## Task statement
Transcribe word for word the section of the records below that opens with the line containing "Product Line:Clean Freak" and closes with the line containing "Near My Location Seo Irvine, CA"; drop every picture.

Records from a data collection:
▼

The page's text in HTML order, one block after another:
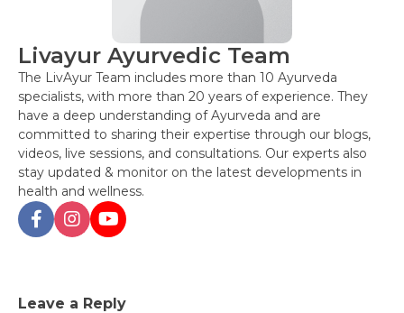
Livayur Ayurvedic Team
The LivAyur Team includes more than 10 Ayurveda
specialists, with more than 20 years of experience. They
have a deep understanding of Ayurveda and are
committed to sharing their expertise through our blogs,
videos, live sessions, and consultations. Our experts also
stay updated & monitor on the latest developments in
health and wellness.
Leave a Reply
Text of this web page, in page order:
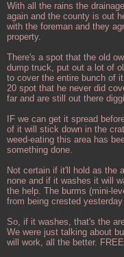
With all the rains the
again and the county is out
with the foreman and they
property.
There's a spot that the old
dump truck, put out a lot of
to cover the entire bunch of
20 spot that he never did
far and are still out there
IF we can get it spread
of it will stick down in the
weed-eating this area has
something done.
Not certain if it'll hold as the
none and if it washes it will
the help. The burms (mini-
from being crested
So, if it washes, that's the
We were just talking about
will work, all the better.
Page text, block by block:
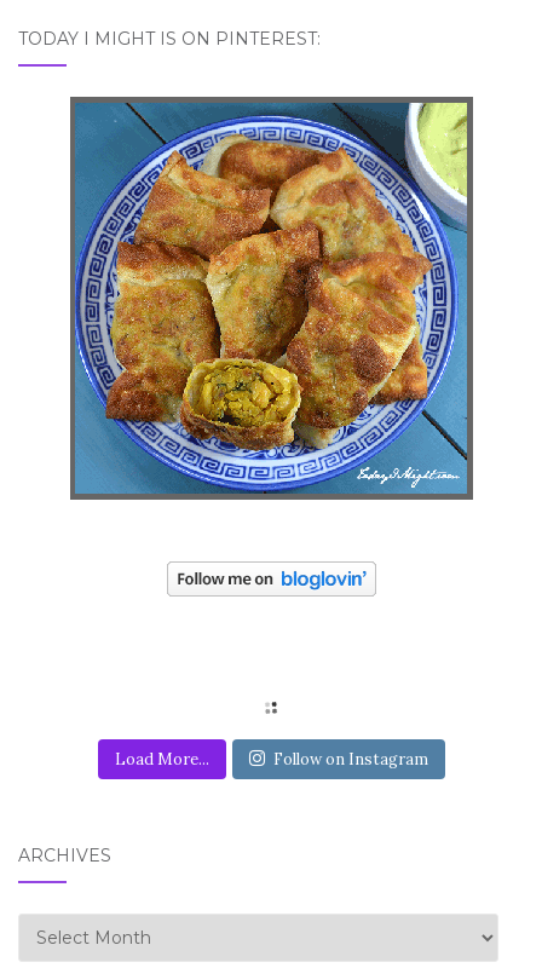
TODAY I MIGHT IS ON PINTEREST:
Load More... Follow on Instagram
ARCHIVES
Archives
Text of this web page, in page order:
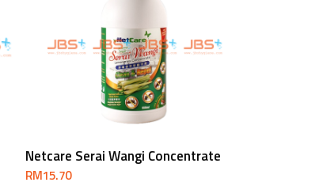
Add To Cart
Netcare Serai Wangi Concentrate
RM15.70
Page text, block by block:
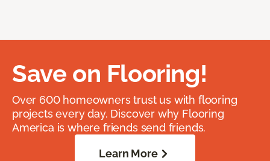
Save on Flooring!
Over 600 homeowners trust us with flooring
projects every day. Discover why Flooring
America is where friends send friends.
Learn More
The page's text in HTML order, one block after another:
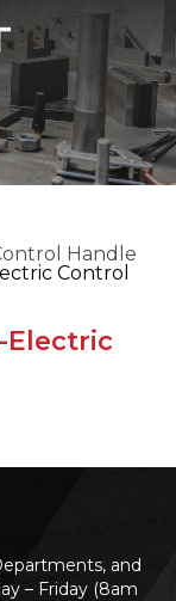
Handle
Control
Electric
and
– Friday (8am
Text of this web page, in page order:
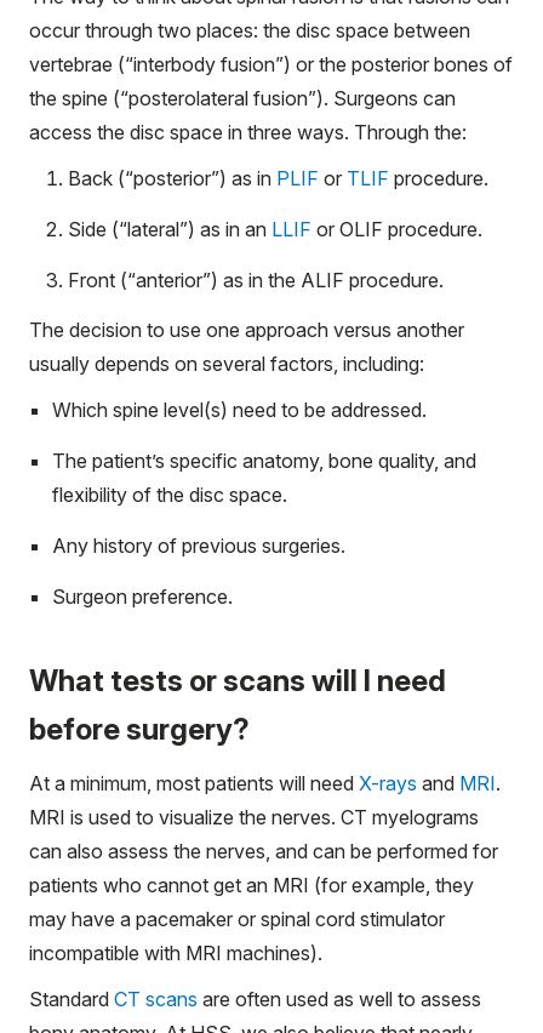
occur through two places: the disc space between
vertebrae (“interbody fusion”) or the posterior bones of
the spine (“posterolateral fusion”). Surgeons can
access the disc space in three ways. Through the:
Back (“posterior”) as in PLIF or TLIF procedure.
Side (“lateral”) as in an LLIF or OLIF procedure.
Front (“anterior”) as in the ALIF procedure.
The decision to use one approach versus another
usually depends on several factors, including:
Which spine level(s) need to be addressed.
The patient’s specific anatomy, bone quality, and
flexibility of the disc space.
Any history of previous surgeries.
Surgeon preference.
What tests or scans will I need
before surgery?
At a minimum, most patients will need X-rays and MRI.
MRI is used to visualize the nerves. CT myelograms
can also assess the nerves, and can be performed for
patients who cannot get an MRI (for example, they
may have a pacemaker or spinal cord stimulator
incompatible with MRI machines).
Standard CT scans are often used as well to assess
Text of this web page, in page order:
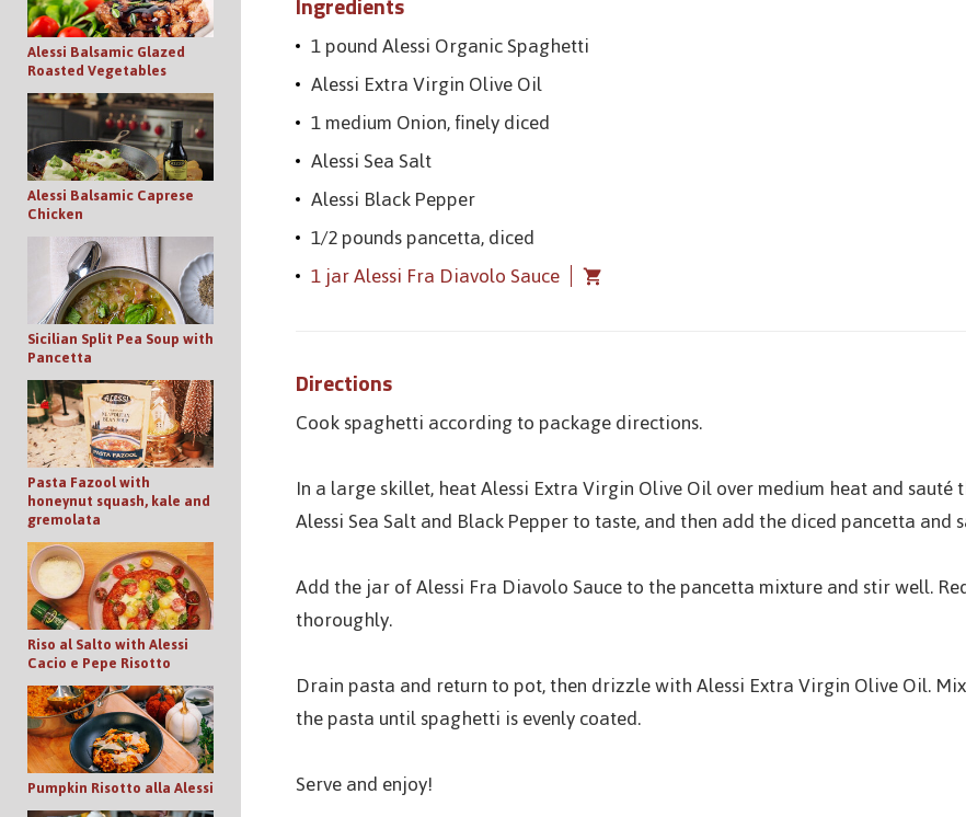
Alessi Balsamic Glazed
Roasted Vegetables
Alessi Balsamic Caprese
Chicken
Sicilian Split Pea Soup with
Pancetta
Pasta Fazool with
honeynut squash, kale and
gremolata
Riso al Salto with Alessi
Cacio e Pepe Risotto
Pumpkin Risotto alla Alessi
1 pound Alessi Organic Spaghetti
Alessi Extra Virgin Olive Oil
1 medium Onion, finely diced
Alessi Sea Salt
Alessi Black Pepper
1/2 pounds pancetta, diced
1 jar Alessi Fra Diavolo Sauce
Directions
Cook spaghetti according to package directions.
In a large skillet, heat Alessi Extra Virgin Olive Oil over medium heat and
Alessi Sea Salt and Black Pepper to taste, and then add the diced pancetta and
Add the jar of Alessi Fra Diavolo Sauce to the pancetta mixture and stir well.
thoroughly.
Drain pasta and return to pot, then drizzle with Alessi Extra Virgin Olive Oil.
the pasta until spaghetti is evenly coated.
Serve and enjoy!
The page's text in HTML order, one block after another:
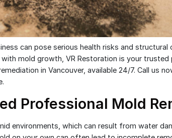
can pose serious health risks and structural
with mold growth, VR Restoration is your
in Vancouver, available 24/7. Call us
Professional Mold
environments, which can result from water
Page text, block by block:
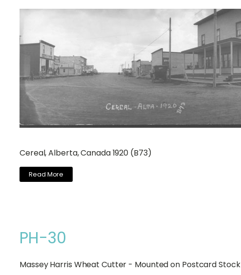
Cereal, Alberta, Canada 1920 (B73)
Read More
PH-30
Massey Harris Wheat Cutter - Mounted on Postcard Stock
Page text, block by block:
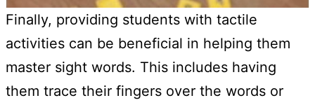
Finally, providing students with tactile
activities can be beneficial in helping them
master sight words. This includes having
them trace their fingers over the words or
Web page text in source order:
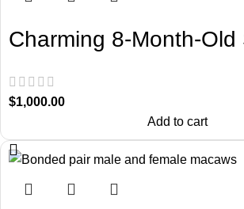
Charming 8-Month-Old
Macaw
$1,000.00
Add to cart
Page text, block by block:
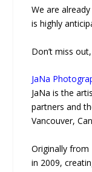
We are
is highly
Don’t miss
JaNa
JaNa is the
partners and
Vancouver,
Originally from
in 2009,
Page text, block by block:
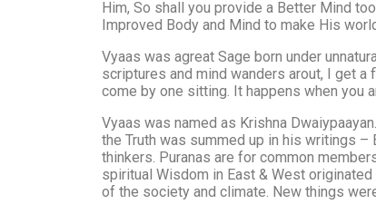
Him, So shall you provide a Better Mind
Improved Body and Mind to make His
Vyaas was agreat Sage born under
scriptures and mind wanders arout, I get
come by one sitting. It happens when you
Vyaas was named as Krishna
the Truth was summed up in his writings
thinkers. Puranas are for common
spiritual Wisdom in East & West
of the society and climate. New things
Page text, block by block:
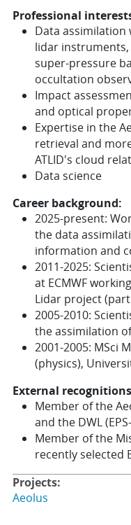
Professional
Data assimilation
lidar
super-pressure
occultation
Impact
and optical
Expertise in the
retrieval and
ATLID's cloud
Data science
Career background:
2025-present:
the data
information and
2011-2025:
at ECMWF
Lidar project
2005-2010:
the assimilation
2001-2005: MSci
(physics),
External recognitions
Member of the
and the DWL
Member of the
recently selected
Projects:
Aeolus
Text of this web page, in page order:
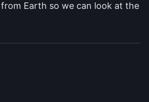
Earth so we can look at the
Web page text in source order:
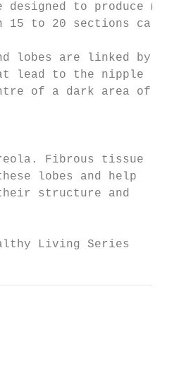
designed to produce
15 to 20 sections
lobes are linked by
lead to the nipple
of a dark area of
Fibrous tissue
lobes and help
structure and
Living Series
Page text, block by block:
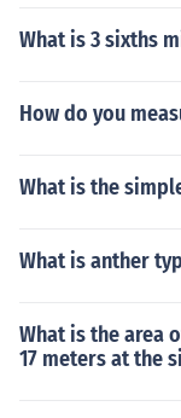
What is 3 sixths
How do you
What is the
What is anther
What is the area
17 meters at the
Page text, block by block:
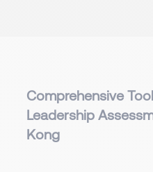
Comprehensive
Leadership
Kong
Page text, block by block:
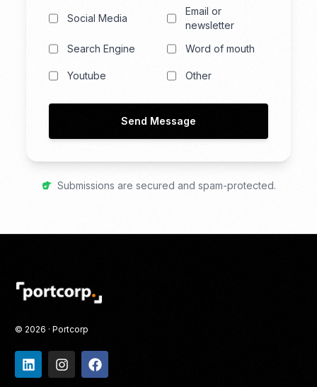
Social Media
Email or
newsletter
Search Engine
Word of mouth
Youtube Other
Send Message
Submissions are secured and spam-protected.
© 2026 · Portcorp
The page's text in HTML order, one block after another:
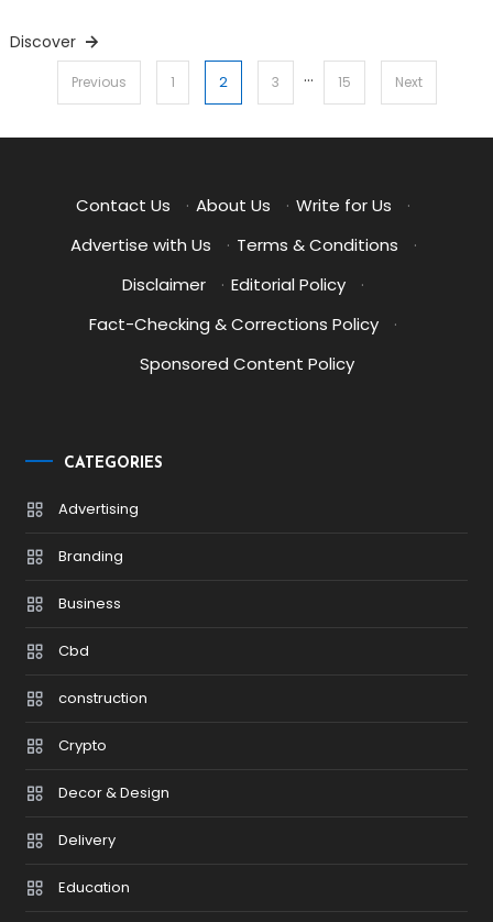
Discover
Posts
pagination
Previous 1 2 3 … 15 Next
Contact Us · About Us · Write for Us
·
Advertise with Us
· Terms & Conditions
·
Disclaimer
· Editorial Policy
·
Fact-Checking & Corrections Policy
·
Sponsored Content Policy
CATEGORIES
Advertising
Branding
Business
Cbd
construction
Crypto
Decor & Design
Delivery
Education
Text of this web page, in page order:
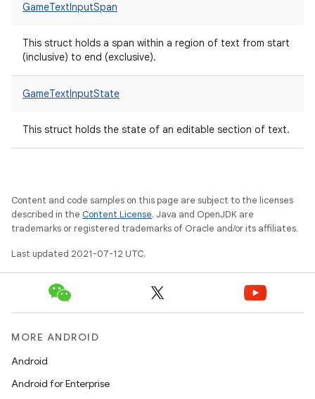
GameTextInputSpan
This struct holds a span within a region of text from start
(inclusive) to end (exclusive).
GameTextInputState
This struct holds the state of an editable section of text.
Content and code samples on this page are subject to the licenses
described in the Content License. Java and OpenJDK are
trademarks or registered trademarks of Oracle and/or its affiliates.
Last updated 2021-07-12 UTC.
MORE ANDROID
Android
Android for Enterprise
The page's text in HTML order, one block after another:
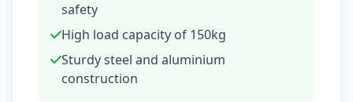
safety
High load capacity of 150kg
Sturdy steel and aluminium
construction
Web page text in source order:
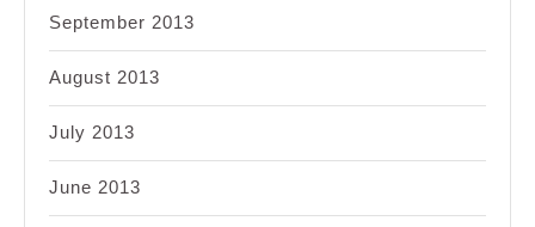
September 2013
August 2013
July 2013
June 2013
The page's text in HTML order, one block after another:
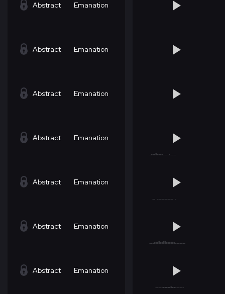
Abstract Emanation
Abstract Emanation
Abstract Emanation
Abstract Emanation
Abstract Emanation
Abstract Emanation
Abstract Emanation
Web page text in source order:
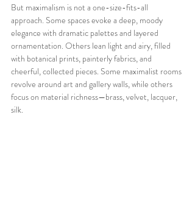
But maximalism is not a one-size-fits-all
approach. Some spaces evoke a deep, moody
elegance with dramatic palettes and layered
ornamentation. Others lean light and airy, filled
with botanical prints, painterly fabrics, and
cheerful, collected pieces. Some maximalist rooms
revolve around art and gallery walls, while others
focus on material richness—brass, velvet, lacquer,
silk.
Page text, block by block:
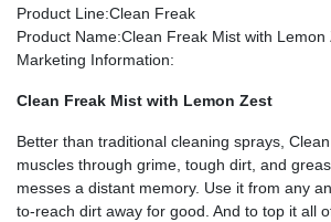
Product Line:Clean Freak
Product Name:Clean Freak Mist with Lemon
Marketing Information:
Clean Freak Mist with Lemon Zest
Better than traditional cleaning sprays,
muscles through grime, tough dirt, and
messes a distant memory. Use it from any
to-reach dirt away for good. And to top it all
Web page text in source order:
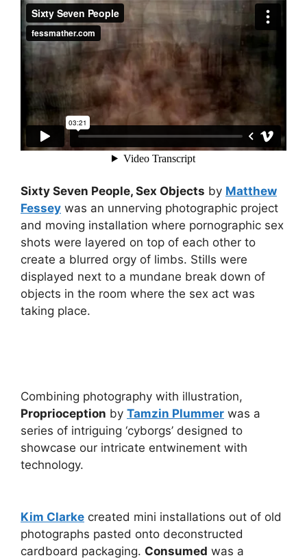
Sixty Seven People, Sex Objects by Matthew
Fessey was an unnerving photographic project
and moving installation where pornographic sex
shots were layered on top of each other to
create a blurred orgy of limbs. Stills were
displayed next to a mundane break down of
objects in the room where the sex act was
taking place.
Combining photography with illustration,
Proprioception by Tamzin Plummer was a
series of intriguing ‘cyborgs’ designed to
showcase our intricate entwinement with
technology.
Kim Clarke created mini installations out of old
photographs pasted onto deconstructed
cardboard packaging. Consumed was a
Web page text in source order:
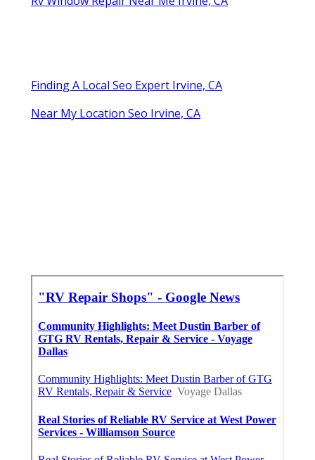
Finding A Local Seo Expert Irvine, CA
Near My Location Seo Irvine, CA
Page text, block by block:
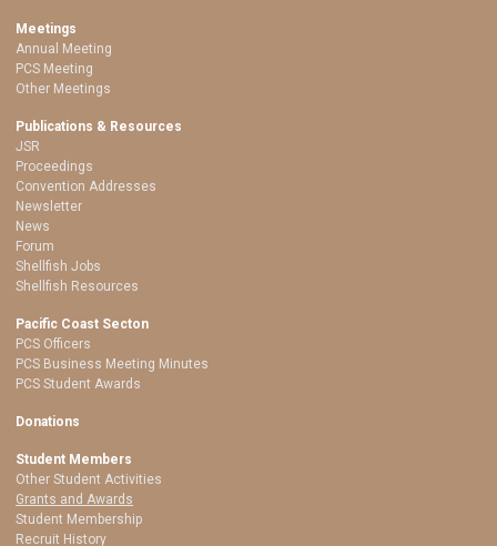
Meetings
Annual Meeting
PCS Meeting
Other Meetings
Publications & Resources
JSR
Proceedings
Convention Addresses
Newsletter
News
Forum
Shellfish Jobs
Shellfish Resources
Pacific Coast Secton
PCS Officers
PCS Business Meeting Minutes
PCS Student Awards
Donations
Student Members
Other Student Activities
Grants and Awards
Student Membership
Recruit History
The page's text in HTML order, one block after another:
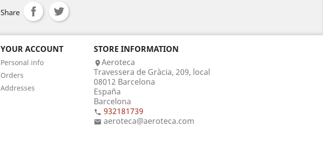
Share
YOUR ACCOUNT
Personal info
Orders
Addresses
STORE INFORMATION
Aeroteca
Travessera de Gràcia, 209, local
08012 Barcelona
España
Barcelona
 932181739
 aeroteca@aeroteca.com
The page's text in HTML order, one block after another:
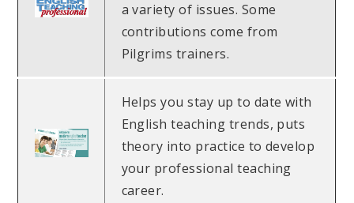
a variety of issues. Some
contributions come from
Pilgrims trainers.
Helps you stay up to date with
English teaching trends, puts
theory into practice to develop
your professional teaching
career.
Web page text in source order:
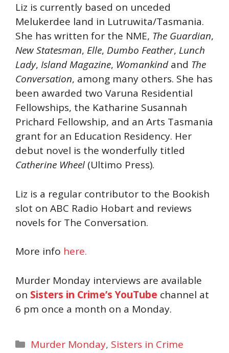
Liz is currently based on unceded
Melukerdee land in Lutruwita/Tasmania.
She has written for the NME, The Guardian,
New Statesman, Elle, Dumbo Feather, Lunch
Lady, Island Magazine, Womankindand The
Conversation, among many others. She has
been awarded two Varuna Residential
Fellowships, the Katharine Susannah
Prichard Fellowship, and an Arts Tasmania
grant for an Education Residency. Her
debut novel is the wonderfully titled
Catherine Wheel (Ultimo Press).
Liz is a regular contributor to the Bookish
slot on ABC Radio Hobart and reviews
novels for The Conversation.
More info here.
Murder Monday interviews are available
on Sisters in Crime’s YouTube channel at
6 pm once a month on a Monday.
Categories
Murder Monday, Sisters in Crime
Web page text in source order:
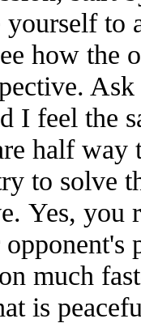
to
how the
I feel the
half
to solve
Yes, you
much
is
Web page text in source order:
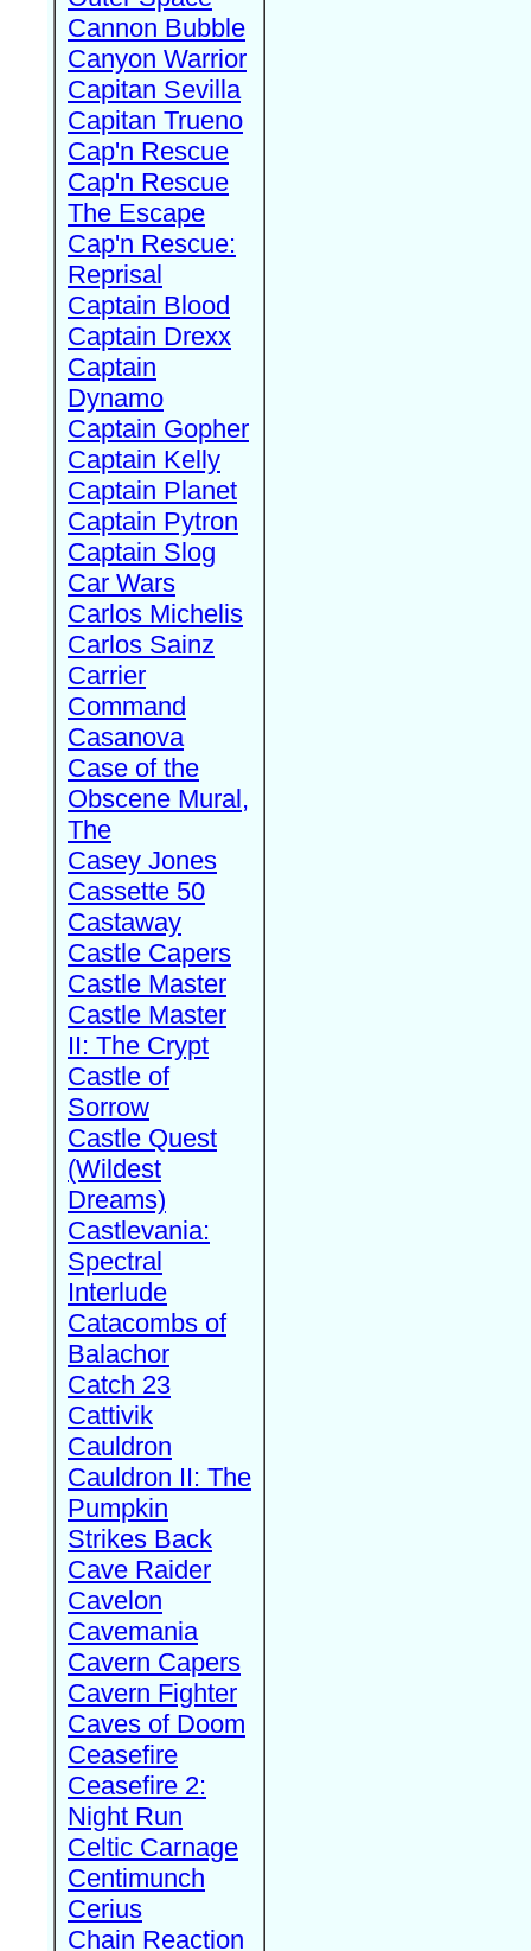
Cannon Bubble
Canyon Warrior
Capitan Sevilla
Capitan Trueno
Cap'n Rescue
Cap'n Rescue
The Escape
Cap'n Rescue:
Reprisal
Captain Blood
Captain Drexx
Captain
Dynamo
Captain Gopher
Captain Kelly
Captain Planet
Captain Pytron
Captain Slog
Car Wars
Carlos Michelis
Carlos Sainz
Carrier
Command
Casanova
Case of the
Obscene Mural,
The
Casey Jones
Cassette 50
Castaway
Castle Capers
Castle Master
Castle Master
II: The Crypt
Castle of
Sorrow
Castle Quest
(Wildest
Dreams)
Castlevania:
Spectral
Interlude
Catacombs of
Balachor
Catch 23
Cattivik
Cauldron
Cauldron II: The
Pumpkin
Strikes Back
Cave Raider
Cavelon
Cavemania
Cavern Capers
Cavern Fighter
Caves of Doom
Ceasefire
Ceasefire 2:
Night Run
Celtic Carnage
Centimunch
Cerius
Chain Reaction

▲

## Answer to the exercise
Product Line:Clean Freak
Product Name:Clean Freak Mist with Lemon
Marketing Information:
Clean Freak Mist with Lemon Zest
Better than traditional cleaning sprays,
muscles through grime, tough dirt, and
messes a distant memory. Use it from any
to-reach dirt away for good. And to top it all
Web page text in source order:
Sixty Seven People, Sex Objects by Matthew
Fessey was an unnerving photographic project
and moving installation where pornographic sex
shots were layered on top of each other to
create a blurred orgy of limbs. Stills were
displayed next to a mundane break down of
objects in the room where the sex act was
taking place.
Combining photography with illustration,
Proprioception by Tamzin Plummer was a
series of intriguing ‘cyborgs’ designed to
showcase our intricate entwinement with
technology.
Kim Clarke created mini installations out of old
photographs pasted onto deconstructed
cardboard packaging. Consumed was a
Web page text in source order:
Finding A Local Seo Expert Irvine, CA
Near My Location Seo Irvine, CA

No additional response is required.